(NOTE: I wish I could claim credit for having written this, but it wasn’t me. I actually don’t know who wrote it. But I’m sure he or she wouldn’t mind me passing it on. And rest assured that I struggle with this as much as anyone. Let’s be THANKFUL! (MG)
Two old friends met each other on the street one day. One looked forlorn, almost on the verge of tears. His friend asked, “What has the world done to you, my old friend?”
The sad fellow said, “Let me tell you: three weeks ago, my uncle died and left me forty thousand dollars.”
“That’s a lot of money.”
“But you see, two weeks ago, a cousin I never even knew died, and left me eighty-five thousand dollars, free and clear.”
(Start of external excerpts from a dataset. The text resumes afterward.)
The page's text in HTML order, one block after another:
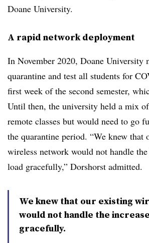
Doane University.
A rapid network deployment
In November 2020, Doane University
quarantine and test all students for
first week of the second semester,
Until then, the university held a mix
remote classes but would need to go
the quarantine period. “We knew that
wireless network would not handle
load gracefully,” Dorshorst admitted.
We knew that our existing
would not handle the
gracefully.
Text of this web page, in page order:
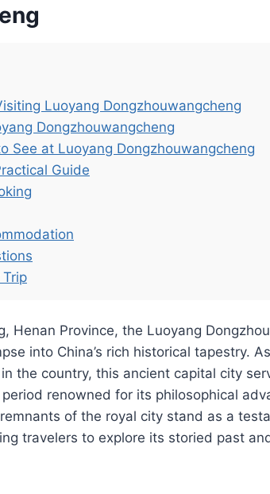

“Sounds to me that you’ve been very blessed.”
“You don’t understand!” he interrupted. “Last week my great-aunt passed away. I inherited almost a quarter of a million from her.”
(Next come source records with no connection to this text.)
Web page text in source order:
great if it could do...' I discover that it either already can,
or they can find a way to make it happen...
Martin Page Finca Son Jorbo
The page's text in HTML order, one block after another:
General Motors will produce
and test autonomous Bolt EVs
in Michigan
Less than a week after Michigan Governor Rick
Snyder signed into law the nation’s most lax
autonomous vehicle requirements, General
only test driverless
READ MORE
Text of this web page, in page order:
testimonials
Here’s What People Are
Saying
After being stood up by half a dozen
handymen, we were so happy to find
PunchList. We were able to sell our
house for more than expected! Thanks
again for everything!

Now the man’s friend was really confused. “Then, why do you look so glum?”
“This week . . . nothing!”
That’s a problem with receiving something on a regular basis. Even if it is a gift, we eventually come to expect it. The natural tendency is that if we receive a gift long enough, we come to view it almost as an entitlement. We feel hurt, even angry, if we don’t receive it any longer.
It is the same way with the blessings God gives us every day. I don’t deserve my comfortable home that I live in, the beautiful scenery around me, the clean water I drink. But after receiving these gifts (and a multitude of others) for years, I sometimes fail to be grateful. I’ve come to expect these good things. And when one of them is removed for a short time (like water or electricity or internet going down), I get upset.
Let’s make an effort today to recognize the blessings we’ve come to take for granted. Focus on what we have rather than on what we don’t have, and see if it doesn’t improve our attitudes.